Get Started
Configuration
Environment variables, Credentials, and Terraform settings to deploy Oiva
Overview
Oiva’s AWS deployment is configured in two places:
terraform.tfvarscontains non-secret deployment settings, such as AWS region, domain name, container image, and resource sizing.- AWS Secrets Manager stores credentials, API keys, tokens, and signing secrets that should not be committed to source control.
Do not put raw API keys or tokens in terraform.tfvars. The default deployment creates placeholder secrets during terraform apply. Populate those secrets after Terraform creates the infrastructure, then force ECS to start a fresh task so the running container receives the new values.
Starter terraform.tfvars
Use terraform/terraform.tfvars.example as the source template:
cd terraform
cp terraform.tfvars.example terraform.tfvars
A small beginner deployment using Route 53 DNS and a Terraform-created certificate looks like this:
deployment_name = "oiva-dev"
aws_region = "us-east-1"
agent_image = "123456789012.dkr.ecr.us-east-1.amazonaws.com/oiva-agent:abc1234"
domain_name = "oiva.example.com"
hosted_zone_id = "Z0123456789ABCDEF"
create_route53_record = true
observed_app_name = "orders-api"
app_github_repositories = [
{
name = "orders-api"
url = "https://github.com/example/orders-api.git"
}
]
slack_channel_id = "C0123456789"
app_github_repositories is Terraform/HCL syntax: a list of objects.
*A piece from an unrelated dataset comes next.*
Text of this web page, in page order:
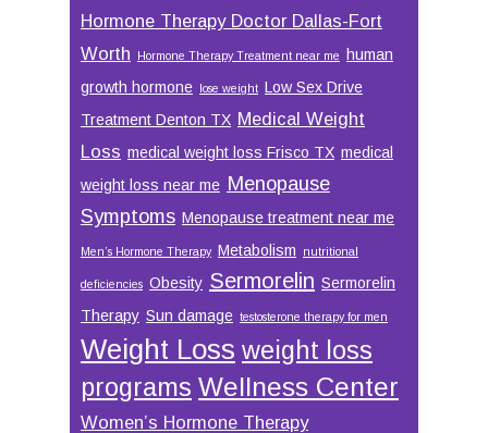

It is not a JSON string.
Required Terraform Variables
Set these values in terraform/terraform.tfvars before applying the stack.
Deployment Identity
deployment_name: a short, stable name used in AWS resource names and tags. Good examples areoiva-dev,oiva-prod, orteam-oiva. Keep it lowercase, avoid spaces, and do not change it casually after deployment.aws_region: the AWS region where Oiva will run, such asus-east-1. Use the same region for AWS CLI commands, ECR, ECS, the load balancer, and ACM certificates unless you intentionally build a cross-region setup.agent_image: the published Oiva container image URI that ECS pulls when it starts the service. This comes from the build-and-push step in the manual setup guide.
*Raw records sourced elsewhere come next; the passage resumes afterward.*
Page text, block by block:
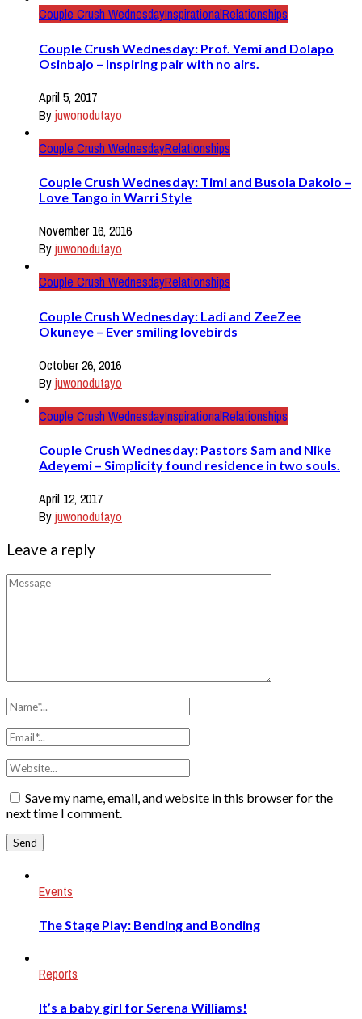
Couple Crush WednesdayInspirationalRelationships
Couple Crush Wednesday: Prof. Yemi and Dolapo
Osinbajo – Inspiring pair with no airs.
April 5, 2017
Byjuwonodutayo
Couple Crush WednesdayRelationships
Couple Crush Wednesday: Timi and Busola Dakolo –
Love Tango in Warri Style
November 16, 2016
Byjuwonodutayo
Couple Crush WednesdayRelationships
Couple Crush Wednesday: Ladi and ZeeZee
Okuneye – Ever smiling lovebirds
October 26, 2016
Byjuwonodutayo
Couple Crush WednesdayInspirationalRelationships
Couple Crush Wednesday: Pastors Sam and Nike
Adeyemi – Simplicity found residence in two souls.
April 12, 2017
Byjuwonodutayo
Leave a reply
Save my name, email, and website in this browser for the
next time I comment.
Events
The Stage Play: Bending and Bonding
Reports
It’s a baby girl for Serena Williams!

An ECR image URI usually looks like:
123456789012.dkr.ecr.us-east-1.amazonaws.com/oiva-agent:abc1234
Public Endpoint
domain_name: the public HTTPS hostname for Oiva, such asoiva.example.com.
Honeycomb and Slack need to call Oiva over the public internet, so the deployed service needs a real HTTPS URL. For the default AWS deployment, public traffic reaches Oiva through an Application Load Balancer.
Observed Application
observed_app_name: the stable display name of the application Oiva investigates, such asorders-api.app_github_repositories: the GitHub repositories Oiva can inspect during an investigation.
Each repository entry has:
name: a short local name using only letters, numbers, periods, underscores, and hyphens.url: the HTTPS clone URL for the repository.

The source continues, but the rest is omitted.